= RECORD EXCERPTS =
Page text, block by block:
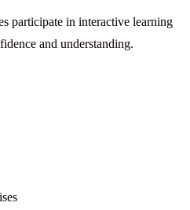
participate in interactive learning
and understanding.
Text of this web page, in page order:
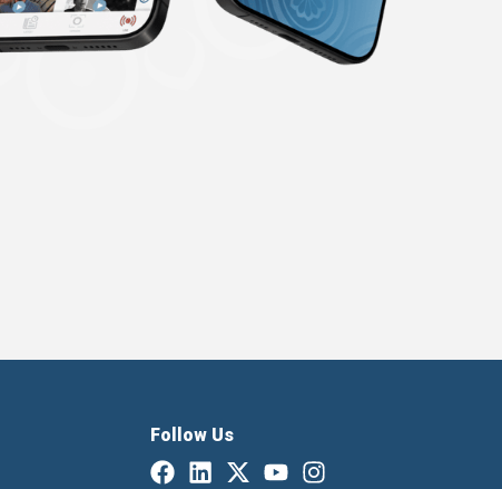
Follow Us
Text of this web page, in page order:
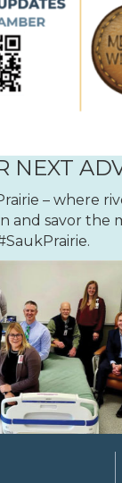
NEXT
– where
and savor the
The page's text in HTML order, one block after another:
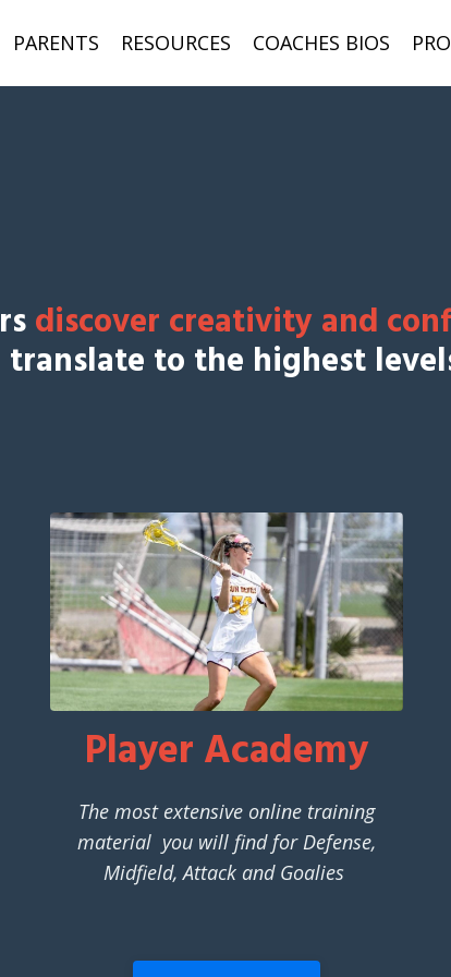
PARENTS RESOURCES COACHES BIOS
discover creativity and
to the highest
Player Academy
The most extensive online training
material you will find for Defense,
Midfield, Attack and Goalies
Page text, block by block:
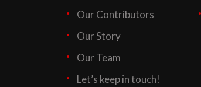
Our Contributors
Our Story
Our Team
Let’s keep in touch!
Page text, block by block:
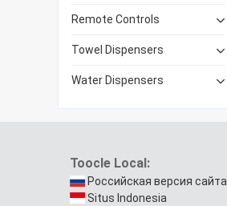
Remote Controls
Towel Dispensers
Water Dispensers
Toocle Local:
Российская версия сайта
Situs Indonesia
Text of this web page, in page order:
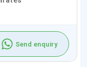
Send enquiry
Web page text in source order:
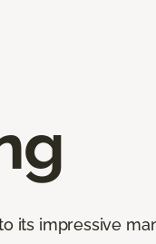
its impressive
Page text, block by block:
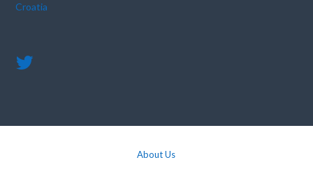
Croatia
About Us
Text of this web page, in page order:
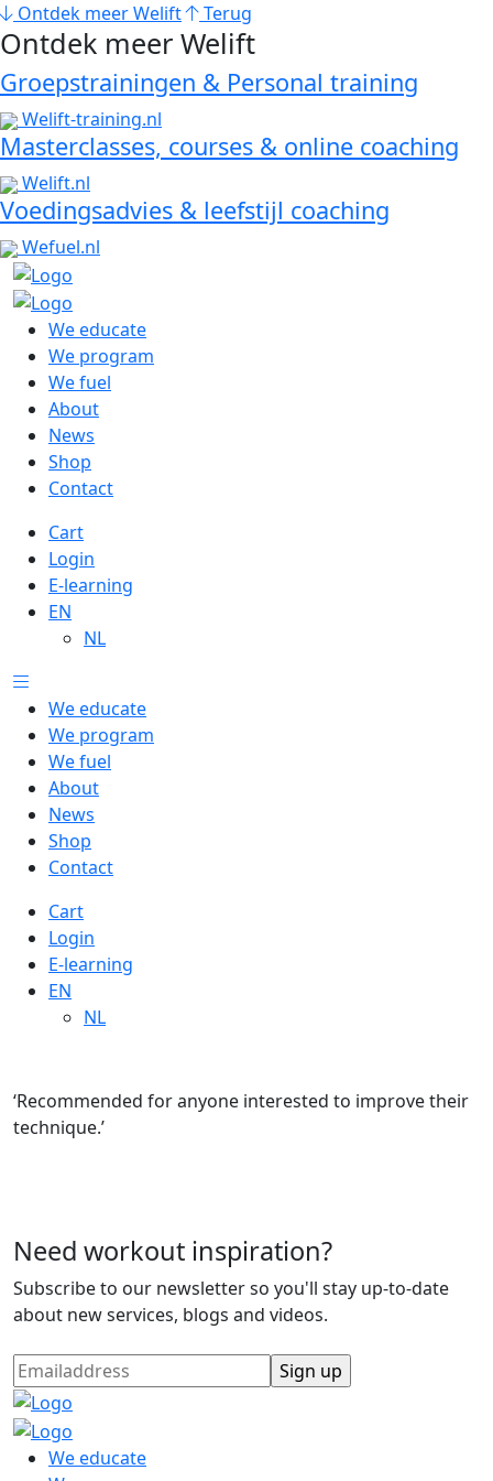
Ontdek meer Welift Terug
Ontdek meer Welift
Groepstrainingen & Personal training
Welift-training.nl
Masterclasses, courses & online coaching
Welift.nl
Voedingsadvies & leefstijl coaching
Wefuel.nl
We educate
We program
We fuel
About
News
Shop
Contact
Cart
Login
E-learning
EN
NL
We educate
We program
We fuel
About
News
Shop
Contact
Cart
Login
E-learning
EN
NL
‘Recommended for anyone interested to improve their
technique.’
Need workout inspiration?
Subscribe to our newsletter so you'll stay up-to-date
about new services, blogs and videos.
We educate
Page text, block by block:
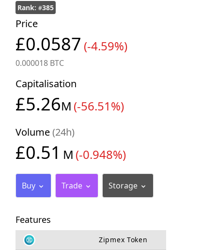
Rank: #385
Price
£0.0587(-4.59%)
0.000018 BTC
Capitalisation
£5.26M (-56.51%)
Volume(24h)
£0.51 M (-0.948%)
Buy Trade Storage
Features
Zipmex Token
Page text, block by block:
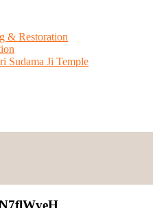
& Restoration
Sudama Ji Temple
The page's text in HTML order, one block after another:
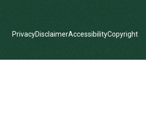
PrivacyDisclaimerAccessibilityCopyright
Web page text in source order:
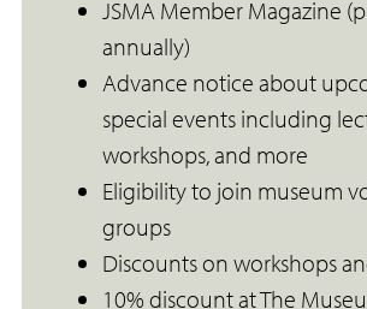
JSMA Member Magazine
annually)
Advance notice about
special events including
workshops, and more
Eligibility to join museum
groups
Discounts on workshops
10% discount at The
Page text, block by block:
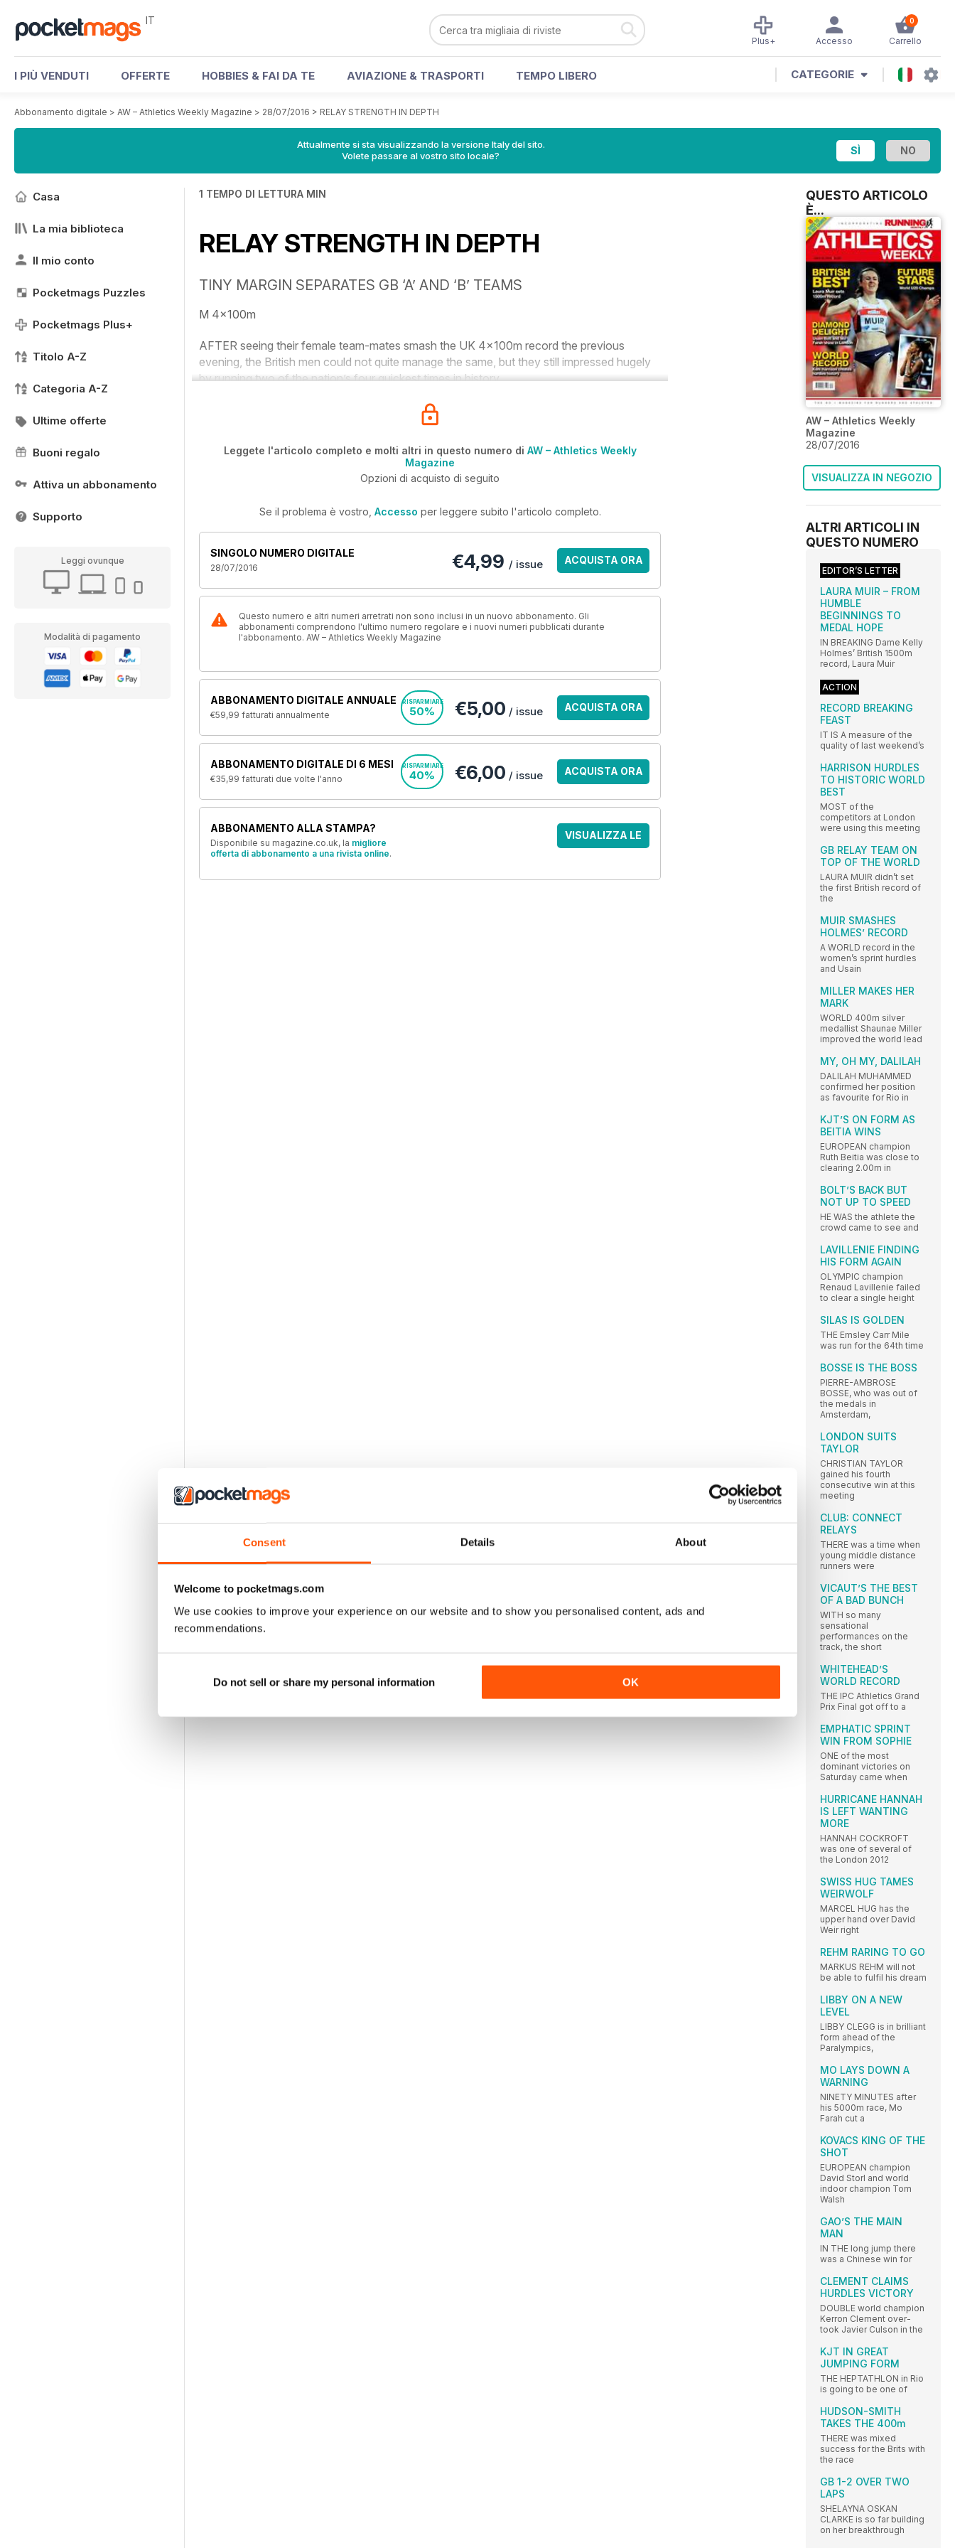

= WHAT YOU HAVE TO DO =
Reprint the data verbatim, pictures excluded.

= RESULT =
Page text, block by block:
participate in interactive learning
and understanding.
Text of this web page, in page order:
Follow Us
Text of this web page, in page order:
NEXT
– where
and savor the
The page's text in HTML order, one block after another:
PARENTS RESOURCES COACHES BIOS
discover creativity and
to the highest
Player Academy
The most extensive online training
material you will find for Defense,
Midfield, Attack and Goalies
Page text, block by block:
Our Contributors
Our Story
Our Team
Let’s keep in touch!
Page text, block by block:
Remote Controls
Towel Dispensers
Water Dispensers
Toocle Local:
Российская версия сайта
Situs Indonesia
Text of this web page, in page order:
Send enquiry
Web page text in source order:
its impressive
Page text, block by block:
Croatia
About Us
Text of this web page, in page order:
Ontdek meer Welift Terug
Ontdek meer Welift
Groepstrainingen & Personal training
Welift-training.nl
Masterclasses, courses & online coaching
Welift.nl
Voedingsadvies & leefstijl coaching
Wefuel.nl
We educate
We program
We fuel
About
News
Shop
Contact
Cart
Login
E-learning
EN
NL
We educate
We program
We fuel
About
News
Shop
Contact
Cart
Login
E-learning
EN
NL
‘Recommended for anyone interested to improve their
technique.’
Need workout inspiration?
Subscribe to our newsletter so you'll stay up-to-date
about new services, blogs and videos.
We educate
Page text, block by block:
Rank: #385
Price
£0.0587(-4.59%)
0.000018 BTC
Capitalisation
£5.26M (-56.51%)
Volume(24h)
£0.51 M (-0.948%)
Buy Trade Storage
Features
Zipmex Token
Page text, block by block:
& Restoration
Sudama Ji Temple
The page's text in HTML order, one block after another:
PrivacyDisclaimerAccessibilityCopyright
Web page text in source order:
JSMA Member Magazine
annually)
Advance notice about
special events including
workshops, and more
Eligibility to join museum
groups
Discounts on workshops
10% discount at The
Page text, block by block:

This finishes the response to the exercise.